Make output from stats doctests more deterministic

doc/tutorial.rst

@@ -1234,9 +1234,9 @@ the :class:`loopy.LoopKernel` *inames*). We'll print this map now:
 .. doctest::
 
     >>> print(op_map)
+    float32 : [n, m, l] -> { 3 * n * m * l : n >= 1 and m >= 1 and l >= 1 }
     float64 : [n, m, l] -> { 2 * n * m : n >= 1 and m >= 1 and l >= 1 }
     int32 : [n, m, l] -> { n * m : n >= 1 and m >= 1 and l >= 1 }
-    float32 : [n, m, l] -> { 3 * n * m * l : n >= 1 and m >= 1 and l >= 1 }
     <BLANKLINE>
 
 We can evaluate these polynomials using :func:`islpy.eval_with_dict`:
@@ -1265,10 +1265,10 @@ continue using the kernel from the previous example:
     >>> from loopy.statistics import get_DRAM_access_poly
     >>> load_store_map = get_DRAM_access_poly(knl)

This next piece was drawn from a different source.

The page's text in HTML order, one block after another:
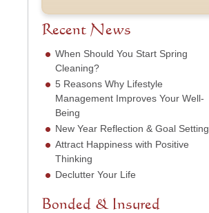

     >>> print(load_store_map)
+    (dtype('float32'), 'uniform', 'load') : [n, m, l] -> { 3 * n * m * l : n >= 1 and m >= 1 and l >= 1 }
     (dtype('float32'), 'uniform', 'store') : [n, m, l] -> { n * m * l : n >= 1 and m >= 1 and l >= 1 }
     (dtype('float64'), 'uniform', 'load') : [n, m, l] -> { 2 * n * m : n >= 1 and m >= 1 and l >= 1 }
     (dtype('float64'), 'uniform', 'store') : [n, m, l] -> { n * m : n >= 1 and m >= 1 and l >= 1 }
-    (dtype('float32'), 'uniform', 'load') : [n, m, l] -> { 3 * n * m * l : n >= 1 and m >= 1 and l >= 1 }
     <BLANKLINE>
 
 :func:`loopy.get_DRAM_access_poly` returns a mapping of **{(**
@@ -1322,21 +1322,22 @@ this time, so we'll print the mapping manually to make it more legible:
 
     >>> knl_consec = lp.split_iname(knl, "k", 128, outer_tag="l.1", inner_tag="l.0")
     >>> load_store_map = get_DRAM_access_poly(knl_consec)
-    >>> for key in load_store_map.dict.keys():
+    >>> for key in sorted(load_store_map.dict.keys(), key=lambda k: str(k)):
     ...     print("%s :\n%s\n" % (key, load_store_map.dict[key]))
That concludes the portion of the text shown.